I am trying to use jumbo frames between my zfs iscsi target and my windows 2003 server

Now i only have two mtu sizes on windows 4088 and 9014

When i set my mtu size on my FreeBSD to the same, it feels like something is wrong.

is windows mtu 9014 the same as 9000 on FreeBSD, if so what is the correct mtu size for 4088 then, it is not 4000, because if i set that, copies to the zfs iscsi target takes more time than the default 1500 value.


regards
Johan Hendriks


----------



## yongari@ (Oct 5, 2011)

Have no experience on Windows server but I believe the meaning of MTU should be the same. Jumbo frame support highly depends on controller and driver quality. Even though both parties use different MTU value, TCP will use advertised MSS so there should be no problem in general.

If you use non-server class controllers you'd better to stick on standard MTU. Server class controllers have better DMA engine and optimized for efficient packet processing for all frame size. Non-server class controllers have several limitations for certain frame size and generally they are tuned for standard MTU. I would choose best MTU value based on experimentation.

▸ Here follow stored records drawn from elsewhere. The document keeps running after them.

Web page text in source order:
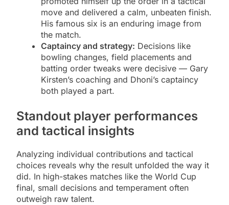
move and delivered a calm, unbeaten finish.
His famous six is an enduring image from
the match.
Captaincy and strategy: Decisions like
bowling changes, field placements and
batting order tweaks were decisive — Gary
Kirsten’s coaching and Dhoni’s captaincy
both played a part.
Standout player performances
and tactical insights
Analyzing individual contributions and tactical
choices reveals why the result unfolded the way it
did. In high-stakes matches like the World Cup
final, small decisions and temperament often
outweigh raw talent.
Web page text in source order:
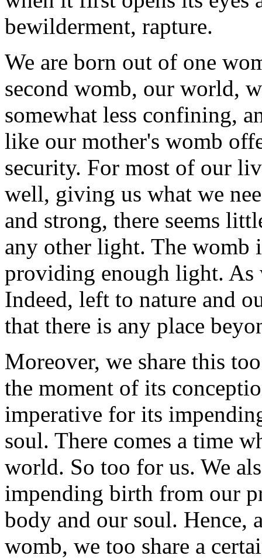
bewilderment, rapture.
We are born out of one
second womb, our world,
somewhat less confining,
like our mother's womb
security. For most of our
well, giving us what we
and strong, there seems
any other light. The
providing enough light. As
Indeed, left to nature and
that there is any place
Moreover, we share this
the moment of its
imperative for its
soul. There comes a time
world. So too for us. We
impending birth from our
body and our soul. Hence,
womb, we too share a
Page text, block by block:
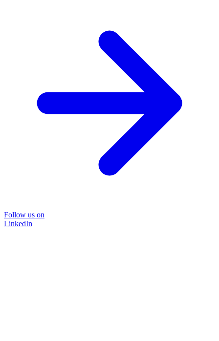
Follow us on
LinkedIn
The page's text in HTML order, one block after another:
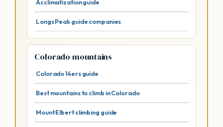
Acclimatization guide
Longs Peak guide companies
Colorado mountains
Colorado 14ers guide
Best mountains to climb in Colorado
Mount Elbert climbing guide
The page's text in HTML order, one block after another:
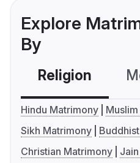
Explore
By
Religion
Hindu Matrimony
Sikh Matrimony
Christian Matrimony
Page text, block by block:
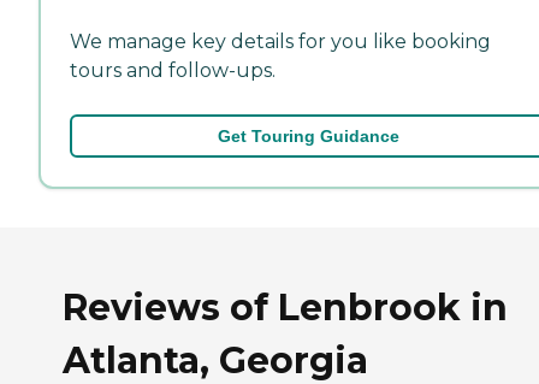
We manage key details for you like booking
tours and follow-ups.
Get Touring Guidance
Reviews of Lenbrook in
Atlanta, Georgia
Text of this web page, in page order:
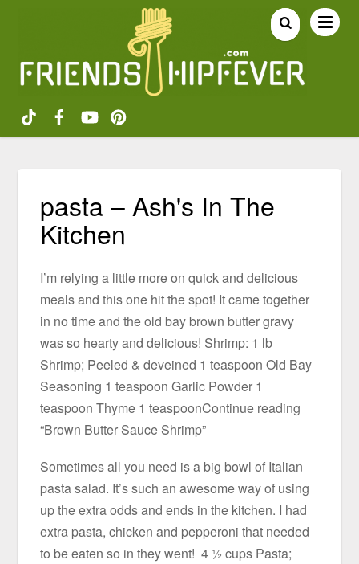
pasta – Ash's In The
Kitchen
I’m relying a little more on quick and delicious
meals and this one hit the spot! It came together
in no time and the old bay brown butter gravy
was so hearty and delicious! Shrimp: 1 lb
Shrimp; Peeled & deveined 1 teaspoon Old Bay
Seasoning 1 teaspoon Garlic Powder 1
teaspoon Thyme 1 teaspoonContinue reading
“Brown Butter Sauce Shrimp”
Sometimes all you need is a big bowl of Italian
pasta salad. It’s such an awesome way of using
up the extra odds and ends in the kitchen. I had
extra pasta, chicken and pepperoni that needed
to be eaten so in they went! 4 ½ cups Pasta;
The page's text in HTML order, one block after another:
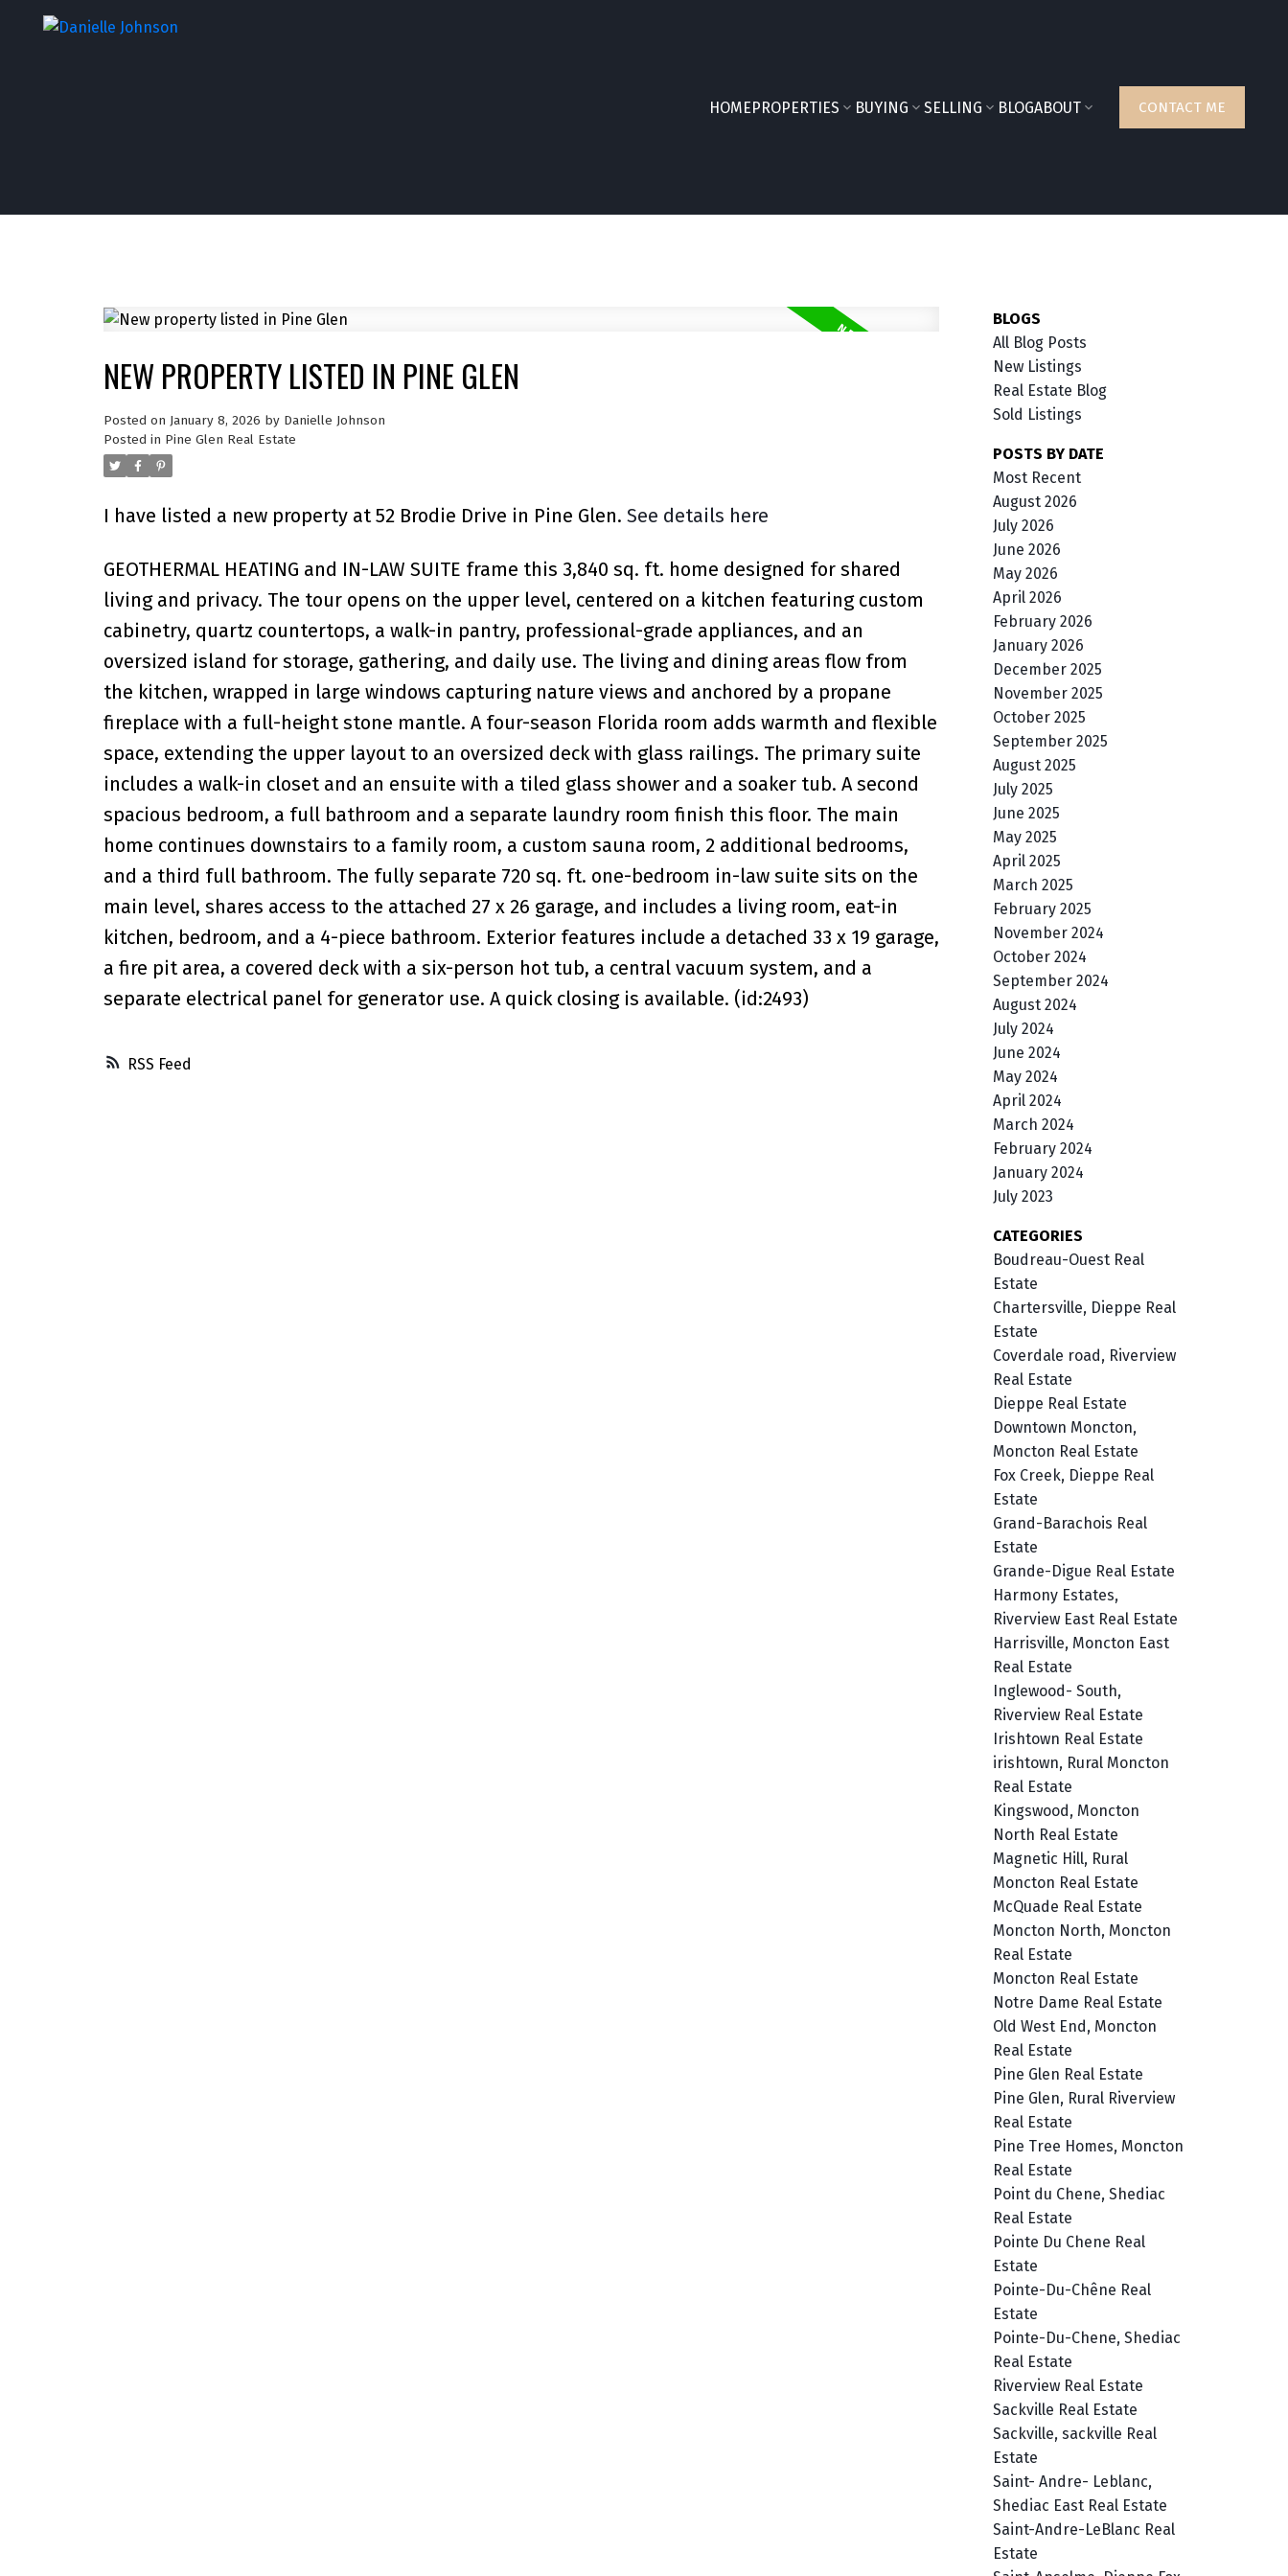
HOMEPROPERTIES BUYING SELLING BLOGABOUT CONTACT ME
RSS
NEW PROPERTY LISTED IN PINE GLEN
Posted on January 8, 2026 by Danielle Johnson
Posted in Pine Glen Real Estate
I have listed a new property at 52 Brodie Drive in Pine Glen. See details here
GEOTHERMAL HEATING and IN-LAW SUITE frame this 3,840 sq. ft. home designed for shared
living and privacy. The tour opens on the upper level, centered on a kitchen featuring custom
cabinetry, quartz countertops, a walk-in pantry, professional-grade appliances, and an
oversized island for storage, gathering, and daily use. The living and dining areas flow from
the kitchen, wrapped in large windows capturing nature views and anchored by a propane
fireplace with a full-height stone mantle. A four-season Florida room adds warmth and flexible
space, extending the upper layout to an oversized deck with glass railings. The primary suite
includes a walk-in closet and an ensuite with a tiled glass shower and a soaker tub. A second
spacious bedroom, a full bathroom and a separate laundry room finish this floor. The main
home continues downstairs to a family room, a custom sauna room, 2 additional bedrooms,
and a third full bathroom. The fully separate 720 sq. ft. one-bedroom in-law suite sits on the
main level, shares access to the attached 27 x 26 garage, and includes a living room, eat-in
kitchen, bedroom, and a 4-piece bathroom. Exterior features include a detached 33 x 19 garage,
a fire pit area, a covered deck with a six-person hot tub, a central vacuum system, and a
separate electrical panel for generator use. A quick closing is available. (id:2493)
BLOGS
All Blog Posts
New Listings
Real Estate Blog
Sold Listings
POSTS BY DATE
Most Recent
August 2026
July 2026
June 2026
May 2026
April 2026
February 2026
January 2026
December 2025
November 2025
October 2025
September 2025
August 2025
July 2025
June 2025
May 2025
April 2025
March 2025
February 2025
November 2024
October 2024
September 2024
August 2024
July 2024
June 2024
May 2024
April 2024
March 2024
February 2024
January 2024
July 2023
CATEGORIES
Boudreau-Ouest Real
Estate
Chartersville, Dieppe Real
Estate
Coverdale road, Riverview
Real Estate
Dieppe Real Estate
Downtown Moncton,
Moncton Real Estate
Fox Creek, Dieppe Real
Estate
Grand-Barachois Real
Estate
Grande-Digue Real Estate
Harmony Estates,
Riverview East Real Estate
Harrisville, Moncton East
Real Estate
Inglewood- South,
Riverview Real Estate
Irishtown Real Estate
irishtown, Rural Moncton
Real Estate
Kingswood, Moncton
North Real Estate
Magnetic Hill, Rural
Moncton Real Estate
McQuade Real Estate
Moncton North, Moncton
Real Estate
Moncton Real Estate
Notre Dame Real Estate
Old West End, Moncton
Real Estate
Pine Glen Real Estate
Pine Glen, Rural Riverview
Real Estate
Pine Tree Homes, Moncton
Real Estate
Point du Chene, Shediac
Real Estate
Pointe Du Chene Real
Estate
Pointe-Du-Chêne Real
Estate
Pointe-Du-Chene, Shediac
Real Estate
Riverview Real Estate
Sackville Real Estate
Sackville, sackville Real
Estate
Saint- Andre- Leblanc,
Shediac East Real Estate
Saint-Andre-LeBlanc Real
Estate

For server class controllers, it's normal to see 990Mbps with jumbo frame for bulk TCP transfers. For non-server class controllers, the number would be 940-960Mbps with jumbo frame, so bottle-neck wouldn't be ethernet.


----------



## Sylhouette (Oct 5, 2011)

Thanks for your answer.

The nics are two intel desktop cards.
The performance with the default mtu size, is more than acceptable, so i leave it like it is.

Thanks again.

regards,
Johan


----------



## RusDyr (Nov 7, 2011)

"it feels like something is wrong" actually very unspecified problem.  I would recommend to check actual size in iSCSI traffic by tcpdump, turn on path mtu discovery temporary.


----------



## Savagedlight (Nov 9, 2011)

Sylhouette said:
			
		

> Hello all.
> Now i only have two mtu sizes on windows 4088 and 9014
> When i set my mtu size on my FreeBSD to the same, it feels like something is wrong.
> 
> is windows mtu 9014 the same as 9000 on FreeBSD, if so what is the correct mtu size for 4088 then, it is not 4000, because if i set that, copies to the zfs iscsi target takes more time than the default 1500 value.


Basically, the Windows setting includes the header bytes and the FreeBSD setting does not. If you set it to 9014 on Windows, your FreeBSD setting should be 9000. If you set it to 4088 on Windows, your FreeBSD setting should be (4088-14)=4074.


----------